Task requirements: Count the lines below holding "World" and answer with that number only.

Entries supplied:
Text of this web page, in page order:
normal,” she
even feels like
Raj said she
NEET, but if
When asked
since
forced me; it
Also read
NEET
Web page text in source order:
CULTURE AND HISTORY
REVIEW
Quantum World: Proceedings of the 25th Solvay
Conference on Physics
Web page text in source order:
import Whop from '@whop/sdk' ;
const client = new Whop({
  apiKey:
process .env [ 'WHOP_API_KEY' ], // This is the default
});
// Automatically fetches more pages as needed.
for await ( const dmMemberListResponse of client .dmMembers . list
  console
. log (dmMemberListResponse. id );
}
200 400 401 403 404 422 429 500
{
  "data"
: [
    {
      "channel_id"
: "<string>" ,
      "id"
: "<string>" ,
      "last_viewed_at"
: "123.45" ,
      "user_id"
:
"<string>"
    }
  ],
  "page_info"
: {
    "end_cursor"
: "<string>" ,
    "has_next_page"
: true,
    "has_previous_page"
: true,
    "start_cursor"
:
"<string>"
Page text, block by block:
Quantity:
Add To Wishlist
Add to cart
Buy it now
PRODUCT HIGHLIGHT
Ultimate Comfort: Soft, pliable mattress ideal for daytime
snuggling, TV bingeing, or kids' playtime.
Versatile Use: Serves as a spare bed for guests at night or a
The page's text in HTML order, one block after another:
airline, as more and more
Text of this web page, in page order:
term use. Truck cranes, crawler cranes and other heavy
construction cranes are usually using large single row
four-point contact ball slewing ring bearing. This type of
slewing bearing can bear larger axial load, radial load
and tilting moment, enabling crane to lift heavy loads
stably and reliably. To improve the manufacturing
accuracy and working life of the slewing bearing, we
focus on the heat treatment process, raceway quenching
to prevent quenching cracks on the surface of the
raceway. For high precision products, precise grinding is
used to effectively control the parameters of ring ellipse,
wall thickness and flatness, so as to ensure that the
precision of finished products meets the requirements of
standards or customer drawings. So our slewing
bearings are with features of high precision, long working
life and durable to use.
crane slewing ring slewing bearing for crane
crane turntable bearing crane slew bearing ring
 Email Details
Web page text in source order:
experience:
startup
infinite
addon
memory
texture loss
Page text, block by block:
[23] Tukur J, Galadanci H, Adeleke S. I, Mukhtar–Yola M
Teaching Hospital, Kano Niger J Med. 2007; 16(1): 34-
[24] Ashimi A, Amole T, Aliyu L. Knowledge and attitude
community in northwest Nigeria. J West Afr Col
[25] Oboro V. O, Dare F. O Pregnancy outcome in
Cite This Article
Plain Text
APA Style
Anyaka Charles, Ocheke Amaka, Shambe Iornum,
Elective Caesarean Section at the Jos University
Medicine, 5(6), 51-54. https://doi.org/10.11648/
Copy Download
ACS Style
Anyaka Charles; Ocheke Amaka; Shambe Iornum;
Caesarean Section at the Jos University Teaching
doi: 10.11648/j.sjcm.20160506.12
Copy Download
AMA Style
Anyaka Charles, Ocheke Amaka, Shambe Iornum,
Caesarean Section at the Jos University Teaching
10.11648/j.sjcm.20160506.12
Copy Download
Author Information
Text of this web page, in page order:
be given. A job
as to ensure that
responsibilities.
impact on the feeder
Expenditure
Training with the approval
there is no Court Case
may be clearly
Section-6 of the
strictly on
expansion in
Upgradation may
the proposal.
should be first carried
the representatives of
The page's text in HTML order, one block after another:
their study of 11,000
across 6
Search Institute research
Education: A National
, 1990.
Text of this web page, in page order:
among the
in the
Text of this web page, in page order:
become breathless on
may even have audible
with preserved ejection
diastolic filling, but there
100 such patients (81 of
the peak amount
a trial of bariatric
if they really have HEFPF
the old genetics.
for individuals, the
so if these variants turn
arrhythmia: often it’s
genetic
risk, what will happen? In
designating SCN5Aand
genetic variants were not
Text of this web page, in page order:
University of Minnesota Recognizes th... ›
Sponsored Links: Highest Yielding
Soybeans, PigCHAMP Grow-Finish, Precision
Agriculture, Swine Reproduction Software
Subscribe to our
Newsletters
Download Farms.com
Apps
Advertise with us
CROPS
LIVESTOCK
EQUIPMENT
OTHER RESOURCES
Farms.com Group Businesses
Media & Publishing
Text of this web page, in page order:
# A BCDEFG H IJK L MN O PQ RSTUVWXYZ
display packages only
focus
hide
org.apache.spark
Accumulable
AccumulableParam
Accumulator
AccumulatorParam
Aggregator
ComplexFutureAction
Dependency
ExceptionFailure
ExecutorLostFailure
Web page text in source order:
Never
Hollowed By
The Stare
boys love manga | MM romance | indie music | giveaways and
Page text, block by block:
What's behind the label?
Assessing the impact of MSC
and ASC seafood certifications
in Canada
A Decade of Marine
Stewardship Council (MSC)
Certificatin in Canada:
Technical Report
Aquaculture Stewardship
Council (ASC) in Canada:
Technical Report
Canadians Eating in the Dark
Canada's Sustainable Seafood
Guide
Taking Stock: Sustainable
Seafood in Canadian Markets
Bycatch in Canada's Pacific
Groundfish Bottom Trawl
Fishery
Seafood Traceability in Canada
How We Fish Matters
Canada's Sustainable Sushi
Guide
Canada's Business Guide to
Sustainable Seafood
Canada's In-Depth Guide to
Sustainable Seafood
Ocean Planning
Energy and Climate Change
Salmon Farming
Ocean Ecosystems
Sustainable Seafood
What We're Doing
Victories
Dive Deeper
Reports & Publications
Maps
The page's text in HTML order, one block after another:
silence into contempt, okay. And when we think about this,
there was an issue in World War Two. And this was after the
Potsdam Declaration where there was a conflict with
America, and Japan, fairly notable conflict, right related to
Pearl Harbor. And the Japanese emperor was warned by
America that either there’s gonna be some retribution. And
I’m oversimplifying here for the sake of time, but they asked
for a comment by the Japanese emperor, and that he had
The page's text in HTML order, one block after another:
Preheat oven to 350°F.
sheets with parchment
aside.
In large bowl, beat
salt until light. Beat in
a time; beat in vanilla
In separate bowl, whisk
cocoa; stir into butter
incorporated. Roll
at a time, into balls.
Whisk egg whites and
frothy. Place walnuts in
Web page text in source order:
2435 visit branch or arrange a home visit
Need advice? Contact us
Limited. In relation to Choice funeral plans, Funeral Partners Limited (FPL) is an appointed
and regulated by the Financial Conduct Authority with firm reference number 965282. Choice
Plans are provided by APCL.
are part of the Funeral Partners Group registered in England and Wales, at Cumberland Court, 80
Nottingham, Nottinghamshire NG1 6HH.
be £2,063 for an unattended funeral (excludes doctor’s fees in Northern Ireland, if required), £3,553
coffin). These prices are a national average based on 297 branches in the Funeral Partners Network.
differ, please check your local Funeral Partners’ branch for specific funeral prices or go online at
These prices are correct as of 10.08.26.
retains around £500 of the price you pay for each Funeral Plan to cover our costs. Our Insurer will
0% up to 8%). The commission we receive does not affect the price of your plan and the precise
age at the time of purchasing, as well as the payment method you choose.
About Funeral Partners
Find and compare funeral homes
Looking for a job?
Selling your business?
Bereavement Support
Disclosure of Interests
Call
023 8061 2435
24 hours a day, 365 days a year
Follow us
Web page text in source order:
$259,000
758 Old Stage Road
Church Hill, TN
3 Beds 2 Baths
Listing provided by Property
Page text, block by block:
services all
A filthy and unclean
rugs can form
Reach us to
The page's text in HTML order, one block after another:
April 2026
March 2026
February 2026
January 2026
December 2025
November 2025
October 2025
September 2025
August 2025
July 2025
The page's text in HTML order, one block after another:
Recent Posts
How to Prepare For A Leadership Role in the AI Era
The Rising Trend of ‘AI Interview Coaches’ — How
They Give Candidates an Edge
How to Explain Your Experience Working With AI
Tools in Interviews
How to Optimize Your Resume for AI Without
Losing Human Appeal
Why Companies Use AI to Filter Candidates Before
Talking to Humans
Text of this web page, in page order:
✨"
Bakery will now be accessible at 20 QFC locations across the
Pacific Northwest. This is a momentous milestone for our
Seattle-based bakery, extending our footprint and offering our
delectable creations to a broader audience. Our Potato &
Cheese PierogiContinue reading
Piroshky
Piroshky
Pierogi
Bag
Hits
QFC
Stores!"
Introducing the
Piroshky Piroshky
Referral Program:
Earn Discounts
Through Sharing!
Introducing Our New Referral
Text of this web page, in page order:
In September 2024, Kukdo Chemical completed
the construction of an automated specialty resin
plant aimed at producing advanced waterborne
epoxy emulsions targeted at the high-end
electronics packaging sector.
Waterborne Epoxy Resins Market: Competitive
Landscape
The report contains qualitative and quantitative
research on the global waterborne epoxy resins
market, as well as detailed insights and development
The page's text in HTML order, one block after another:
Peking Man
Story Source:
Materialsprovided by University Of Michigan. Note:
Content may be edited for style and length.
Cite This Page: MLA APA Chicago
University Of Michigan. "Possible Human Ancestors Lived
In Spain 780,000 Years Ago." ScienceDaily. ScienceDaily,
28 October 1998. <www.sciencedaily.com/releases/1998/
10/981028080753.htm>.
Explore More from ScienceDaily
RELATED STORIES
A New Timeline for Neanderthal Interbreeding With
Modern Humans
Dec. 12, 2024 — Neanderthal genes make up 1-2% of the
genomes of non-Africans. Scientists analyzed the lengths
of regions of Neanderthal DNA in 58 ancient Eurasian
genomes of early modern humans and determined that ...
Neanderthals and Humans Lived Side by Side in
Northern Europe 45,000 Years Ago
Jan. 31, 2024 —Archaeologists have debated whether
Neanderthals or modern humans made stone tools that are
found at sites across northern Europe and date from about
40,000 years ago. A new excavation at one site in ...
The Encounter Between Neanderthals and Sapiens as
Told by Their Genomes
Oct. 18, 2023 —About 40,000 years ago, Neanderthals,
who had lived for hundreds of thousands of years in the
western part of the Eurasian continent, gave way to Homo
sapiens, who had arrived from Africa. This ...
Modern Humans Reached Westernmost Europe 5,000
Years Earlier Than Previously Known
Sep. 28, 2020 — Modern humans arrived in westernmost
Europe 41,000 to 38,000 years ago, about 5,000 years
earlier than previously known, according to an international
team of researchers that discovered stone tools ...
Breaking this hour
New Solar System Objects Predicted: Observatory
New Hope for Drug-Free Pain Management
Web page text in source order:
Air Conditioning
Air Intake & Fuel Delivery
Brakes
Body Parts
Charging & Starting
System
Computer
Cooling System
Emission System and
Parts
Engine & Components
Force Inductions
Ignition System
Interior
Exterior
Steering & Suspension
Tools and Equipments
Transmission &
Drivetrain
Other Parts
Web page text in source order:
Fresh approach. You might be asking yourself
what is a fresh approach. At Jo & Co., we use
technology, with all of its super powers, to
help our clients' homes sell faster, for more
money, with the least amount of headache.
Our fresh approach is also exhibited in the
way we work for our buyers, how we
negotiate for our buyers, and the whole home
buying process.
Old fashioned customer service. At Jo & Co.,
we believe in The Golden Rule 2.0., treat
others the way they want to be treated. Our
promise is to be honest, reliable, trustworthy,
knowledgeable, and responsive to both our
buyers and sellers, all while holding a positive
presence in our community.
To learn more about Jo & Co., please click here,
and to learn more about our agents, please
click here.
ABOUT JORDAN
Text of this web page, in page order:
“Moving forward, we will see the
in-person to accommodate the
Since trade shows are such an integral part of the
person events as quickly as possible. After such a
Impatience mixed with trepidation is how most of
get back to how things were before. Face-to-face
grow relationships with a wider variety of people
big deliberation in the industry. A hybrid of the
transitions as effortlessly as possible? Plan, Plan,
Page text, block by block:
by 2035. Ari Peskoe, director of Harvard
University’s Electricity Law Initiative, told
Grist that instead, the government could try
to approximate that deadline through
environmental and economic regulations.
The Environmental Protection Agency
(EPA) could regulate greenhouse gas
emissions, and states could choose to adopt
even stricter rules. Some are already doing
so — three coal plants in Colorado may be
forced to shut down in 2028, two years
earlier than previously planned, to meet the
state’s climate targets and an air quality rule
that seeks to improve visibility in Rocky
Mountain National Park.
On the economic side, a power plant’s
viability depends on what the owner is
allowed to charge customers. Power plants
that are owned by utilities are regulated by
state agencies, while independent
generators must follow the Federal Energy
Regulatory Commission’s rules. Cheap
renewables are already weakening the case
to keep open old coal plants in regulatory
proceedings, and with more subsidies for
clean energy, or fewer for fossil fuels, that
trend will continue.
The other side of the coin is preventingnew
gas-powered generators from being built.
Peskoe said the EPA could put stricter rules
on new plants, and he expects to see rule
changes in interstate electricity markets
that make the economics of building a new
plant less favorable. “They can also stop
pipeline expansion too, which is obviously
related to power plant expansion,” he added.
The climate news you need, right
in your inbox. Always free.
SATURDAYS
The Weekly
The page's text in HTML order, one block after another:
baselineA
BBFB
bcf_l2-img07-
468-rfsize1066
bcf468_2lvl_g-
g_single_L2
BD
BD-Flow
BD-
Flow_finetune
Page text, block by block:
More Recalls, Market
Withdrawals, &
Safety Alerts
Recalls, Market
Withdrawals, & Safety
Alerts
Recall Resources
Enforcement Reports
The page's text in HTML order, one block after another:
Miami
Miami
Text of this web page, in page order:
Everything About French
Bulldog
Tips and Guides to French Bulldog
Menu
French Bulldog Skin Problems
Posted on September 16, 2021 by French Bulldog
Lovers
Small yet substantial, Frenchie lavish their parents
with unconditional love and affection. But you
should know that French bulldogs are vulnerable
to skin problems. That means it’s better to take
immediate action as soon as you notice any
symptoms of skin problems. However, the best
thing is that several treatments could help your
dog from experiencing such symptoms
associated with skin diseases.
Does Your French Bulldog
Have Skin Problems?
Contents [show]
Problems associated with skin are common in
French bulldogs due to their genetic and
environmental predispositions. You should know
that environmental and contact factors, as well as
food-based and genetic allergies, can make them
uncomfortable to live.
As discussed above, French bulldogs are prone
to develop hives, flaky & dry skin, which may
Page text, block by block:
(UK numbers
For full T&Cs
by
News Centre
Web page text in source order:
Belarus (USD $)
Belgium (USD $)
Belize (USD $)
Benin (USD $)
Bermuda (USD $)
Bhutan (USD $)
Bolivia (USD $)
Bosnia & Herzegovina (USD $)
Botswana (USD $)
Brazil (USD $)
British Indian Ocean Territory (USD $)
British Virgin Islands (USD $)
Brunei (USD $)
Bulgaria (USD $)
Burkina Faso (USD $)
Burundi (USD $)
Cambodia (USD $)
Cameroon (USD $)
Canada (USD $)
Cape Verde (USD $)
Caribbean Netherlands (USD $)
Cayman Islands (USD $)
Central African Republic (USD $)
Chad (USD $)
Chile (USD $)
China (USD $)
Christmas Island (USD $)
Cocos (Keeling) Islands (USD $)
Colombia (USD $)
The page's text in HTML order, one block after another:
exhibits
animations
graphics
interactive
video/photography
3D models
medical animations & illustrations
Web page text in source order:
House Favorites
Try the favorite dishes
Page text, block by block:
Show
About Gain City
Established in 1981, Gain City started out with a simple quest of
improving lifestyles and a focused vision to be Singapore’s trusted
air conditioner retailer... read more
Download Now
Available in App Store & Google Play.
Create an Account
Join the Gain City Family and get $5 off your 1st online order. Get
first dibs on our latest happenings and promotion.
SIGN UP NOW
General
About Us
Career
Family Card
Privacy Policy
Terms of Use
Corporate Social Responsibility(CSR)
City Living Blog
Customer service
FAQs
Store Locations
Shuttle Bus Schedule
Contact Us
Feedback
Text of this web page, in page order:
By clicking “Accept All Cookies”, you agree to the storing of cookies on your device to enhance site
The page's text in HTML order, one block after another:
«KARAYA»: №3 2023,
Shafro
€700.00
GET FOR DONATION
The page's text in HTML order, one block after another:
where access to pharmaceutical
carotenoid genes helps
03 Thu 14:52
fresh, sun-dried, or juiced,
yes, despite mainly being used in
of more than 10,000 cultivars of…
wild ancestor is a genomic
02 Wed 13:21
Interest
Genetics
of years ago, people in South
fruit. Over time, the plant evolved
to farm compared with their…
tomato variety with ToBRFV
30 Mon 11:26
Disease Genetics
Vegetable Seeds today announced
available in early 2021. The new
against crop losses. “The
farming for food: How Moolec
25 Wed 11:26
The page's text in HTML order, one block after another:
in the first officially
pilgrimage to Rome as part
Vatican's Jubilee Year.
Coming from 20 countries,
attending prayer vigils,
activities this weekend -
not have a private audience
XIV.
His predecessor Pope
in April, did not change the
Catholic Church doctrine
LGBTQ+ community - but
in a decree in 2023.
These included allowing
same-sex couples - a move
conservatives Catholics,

Exercise output: 2